| Task statement |
Your task is to output the listing word for word, with pictures excluded.
####################
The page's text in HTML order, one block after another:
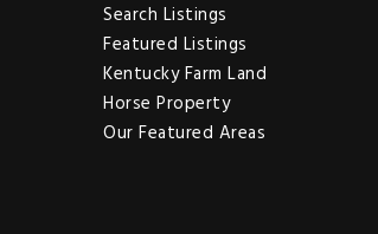
Search Listings
Featured Listings
Kentucky Farm Land
Horse Property
Our Featured Areas
####################
| Response to this exercise |
The page's text in HTML order, one block after another:
Search Listings
Featured Listings
Kentucky Farm Land
Horse Property
Our Featured Areas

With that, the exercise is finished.